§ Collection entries
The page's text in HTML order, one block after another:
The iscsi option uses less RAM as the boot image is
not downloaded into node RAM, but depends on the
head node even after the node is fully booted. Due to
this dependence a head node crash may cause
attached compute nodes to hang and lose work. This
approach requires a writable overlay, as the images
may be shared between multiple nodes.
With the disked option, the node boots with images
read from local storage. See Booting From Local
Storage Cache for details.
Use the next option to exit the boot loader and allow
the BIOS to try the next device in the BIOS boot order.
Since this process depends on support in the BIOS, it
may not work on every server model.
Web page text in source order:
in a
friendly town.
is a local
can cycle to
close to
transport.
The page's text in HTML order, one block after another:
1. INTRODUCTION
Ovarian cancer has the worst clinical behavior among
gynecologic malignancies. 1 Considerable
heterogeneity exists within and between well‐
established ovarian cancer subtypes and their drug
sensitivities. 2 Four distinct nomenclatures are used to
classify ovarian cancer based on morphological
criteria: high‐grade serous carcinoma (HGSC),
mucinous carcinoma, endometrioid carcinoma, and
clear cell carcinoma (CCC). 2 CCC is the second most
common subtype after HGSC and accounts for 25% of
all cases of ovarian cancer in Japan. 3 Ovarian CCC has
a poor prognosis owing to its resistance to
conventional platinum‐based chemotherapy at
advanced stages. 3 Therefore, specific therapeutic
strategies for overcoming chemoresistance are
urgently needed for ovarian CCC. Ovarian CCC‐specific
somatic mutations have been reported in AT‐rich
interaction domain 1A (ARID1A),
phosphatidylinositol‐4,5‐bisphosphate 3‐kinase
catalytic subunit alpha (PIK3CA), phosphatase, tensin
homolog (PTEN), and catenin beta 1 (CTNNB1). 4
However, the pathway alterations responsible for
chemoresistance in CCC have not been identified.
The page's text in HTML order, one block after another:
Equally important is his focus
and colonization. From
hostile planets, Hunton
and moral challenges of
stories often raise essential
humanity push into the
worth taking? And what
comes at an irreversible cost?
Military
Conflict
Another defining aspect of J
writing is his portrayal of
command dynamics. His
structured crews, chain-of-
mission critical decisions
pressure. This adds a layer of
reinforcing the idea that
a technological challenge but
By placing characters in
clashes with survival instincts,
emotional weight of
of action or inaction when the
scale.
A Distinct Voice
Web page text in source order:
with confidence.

§ YOUR TASK
I'd like the lines above from the one with "humanity push into the" up to and including the one with "clashes with survival" copied exactly, with no other lines.

§ RESPONSE FOR THIS EXERCISE
humanity push into the
worth taking? And what
comes at an irreversible cost?
Military
Conflict
Another defining aspect of J
writing is his portrayal of
command dynamics. His
structured crews, chain-of-
mission critical decisions
pressure. This adds a layer of
reinforcing the idea that
a technological challenge but
By placing characters in
clashes with survival instincts,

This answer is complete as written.